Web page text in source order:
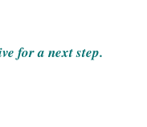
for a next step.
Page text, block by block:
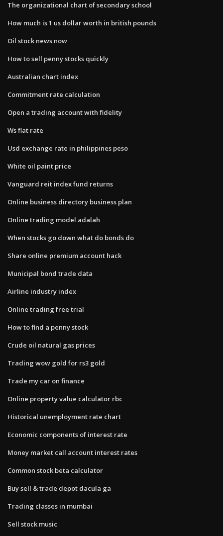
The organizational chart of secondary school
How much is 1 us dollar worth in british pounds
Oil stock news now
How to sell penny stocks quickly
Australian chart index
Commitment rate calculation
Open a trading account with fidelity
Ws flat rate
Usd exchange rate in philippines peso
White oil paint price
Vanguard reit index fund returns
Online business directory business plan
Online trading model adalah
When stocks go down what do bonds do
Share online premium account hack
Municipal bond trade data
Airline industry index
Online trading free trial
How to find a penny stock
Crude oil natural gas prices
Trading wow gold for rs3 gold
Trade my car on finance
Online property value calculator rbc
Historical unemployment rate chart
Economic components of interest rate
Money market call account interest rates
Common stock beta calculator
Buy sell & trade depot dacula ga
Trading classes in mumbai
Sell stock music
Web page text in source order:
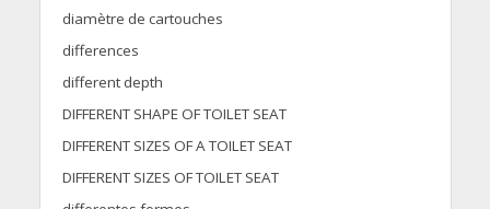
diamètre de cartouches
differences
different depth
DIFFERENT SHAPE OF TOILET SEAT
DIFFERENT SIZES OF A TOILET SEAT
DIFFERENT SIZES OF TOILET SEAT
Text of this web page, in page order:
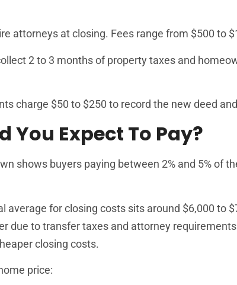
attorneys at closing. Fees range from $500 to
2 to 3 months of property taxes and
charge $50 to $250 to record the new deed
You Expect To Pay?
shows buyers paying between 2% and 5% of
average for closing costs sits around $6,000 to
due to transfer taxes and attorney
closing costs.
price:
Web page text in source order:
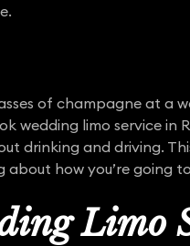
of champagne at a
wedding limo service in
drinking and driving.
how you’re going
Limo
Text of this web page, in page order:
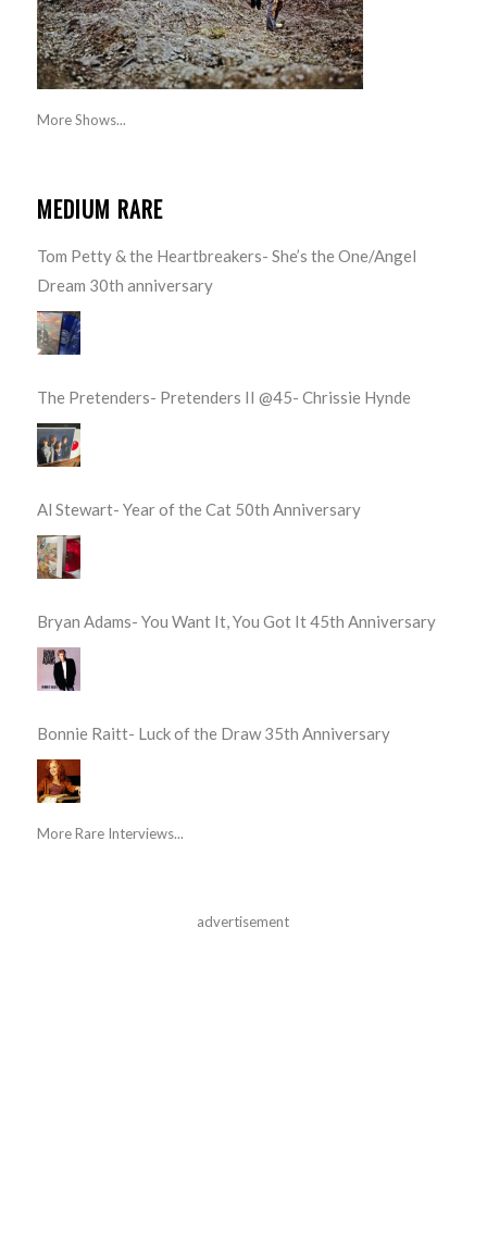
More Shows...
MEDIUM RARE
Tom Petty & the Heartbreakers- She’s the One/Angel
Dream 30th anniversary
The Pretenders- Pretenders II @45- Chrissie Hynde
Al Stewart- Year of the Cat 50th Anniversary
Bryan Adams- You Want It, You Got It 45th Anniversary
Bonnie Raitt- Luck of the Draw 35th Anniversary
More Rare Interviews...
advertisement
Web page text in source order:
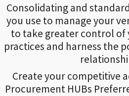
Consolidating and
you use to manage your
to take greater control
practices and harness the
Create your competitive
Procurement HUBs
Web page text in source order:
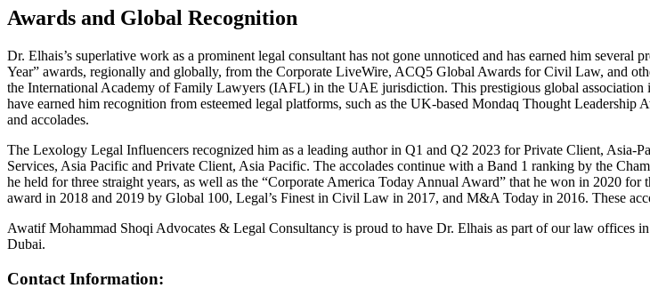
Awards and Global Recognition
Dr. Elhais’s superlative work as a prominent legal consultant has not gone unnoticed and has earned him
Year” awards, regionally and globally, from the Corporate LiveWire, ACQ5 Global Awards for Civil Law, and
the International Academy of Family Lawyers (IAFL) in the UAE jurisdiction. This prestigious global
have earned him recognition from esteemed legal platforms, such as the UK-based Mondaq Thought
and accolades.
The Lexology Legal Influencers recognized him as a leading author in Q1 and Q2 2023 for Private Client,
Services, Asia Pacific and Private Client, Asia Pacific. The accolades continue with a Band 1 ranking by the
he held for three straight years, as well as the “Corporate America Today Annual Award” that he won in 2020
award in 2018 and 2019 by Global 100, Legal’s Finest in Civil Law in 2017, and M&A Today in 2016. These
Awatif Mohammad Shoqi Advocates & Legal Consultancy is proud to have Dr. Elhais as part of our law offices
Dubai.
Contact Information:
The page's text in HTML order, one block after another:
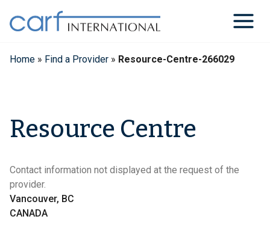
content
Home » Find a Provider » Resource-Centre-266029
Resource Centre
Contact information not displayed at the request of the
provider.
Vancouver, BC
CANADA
--
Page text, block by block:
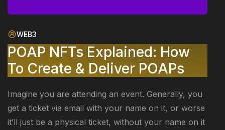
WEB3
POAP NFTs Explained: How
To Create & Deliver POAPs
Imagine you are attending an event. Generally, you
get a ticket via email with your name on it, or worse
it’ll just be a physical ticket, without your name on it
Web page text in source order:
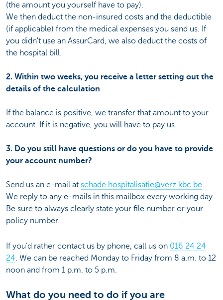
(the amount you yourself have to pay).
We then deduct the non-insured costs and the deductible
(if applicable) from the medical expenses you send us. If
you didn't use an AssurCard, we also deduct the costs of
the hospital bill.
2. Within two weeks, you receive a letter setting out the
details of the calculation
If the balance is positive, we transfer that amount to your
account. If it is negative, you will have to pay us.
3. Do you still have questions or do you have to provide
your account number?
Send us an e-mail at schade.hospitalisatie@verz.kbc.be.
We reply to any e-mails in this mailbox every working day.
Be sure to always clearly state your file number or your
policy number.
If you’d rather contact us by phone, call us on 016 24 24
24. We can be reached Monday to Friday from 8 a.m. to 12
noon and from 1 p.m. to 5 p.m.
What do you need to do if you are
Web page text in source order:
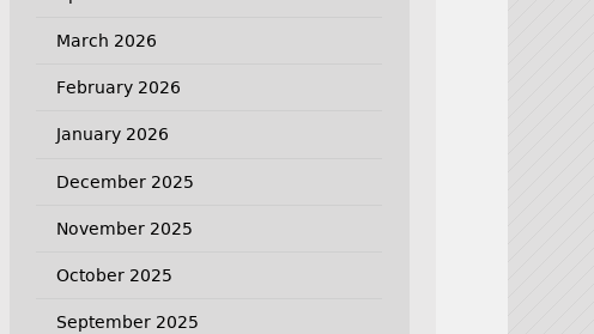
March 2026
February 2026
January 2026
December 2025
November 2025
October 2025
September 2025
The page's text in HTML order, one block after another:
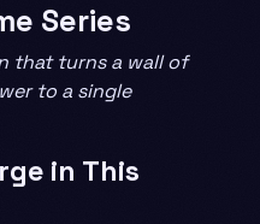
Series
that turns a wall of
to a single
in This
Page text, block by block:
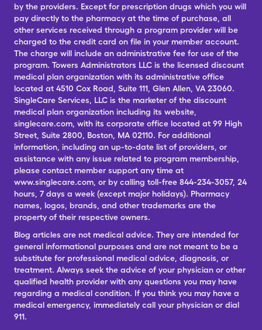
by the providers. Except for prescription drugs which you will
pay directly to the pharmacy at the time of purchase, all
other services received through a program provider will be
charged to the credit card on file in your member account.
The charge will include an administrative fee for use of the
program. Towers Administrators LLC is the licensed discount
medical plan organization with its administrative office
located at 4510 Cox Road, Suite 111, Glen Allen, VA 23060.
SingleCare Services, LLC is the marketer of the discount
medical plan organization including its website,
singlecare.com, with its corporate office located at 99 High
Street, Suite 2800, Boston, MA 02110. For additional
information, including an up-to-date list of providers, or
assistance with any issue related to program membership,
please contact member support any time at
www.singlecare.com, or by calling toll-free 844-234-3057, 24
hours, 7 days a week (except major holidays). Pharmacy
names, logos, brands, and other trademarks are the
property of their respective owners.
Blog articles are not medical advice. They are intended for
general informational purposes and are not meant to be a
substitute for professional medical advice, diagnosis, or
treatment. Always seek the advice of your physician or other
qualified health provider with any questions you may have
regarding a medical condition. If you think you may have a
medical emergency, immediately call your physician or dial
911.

__What the task requires__:
Filter the listing for the word "stocks" and copy each line that has it.

__Expected answer__:
How to sell penny stocks quickly
When stocks go down what do bonds do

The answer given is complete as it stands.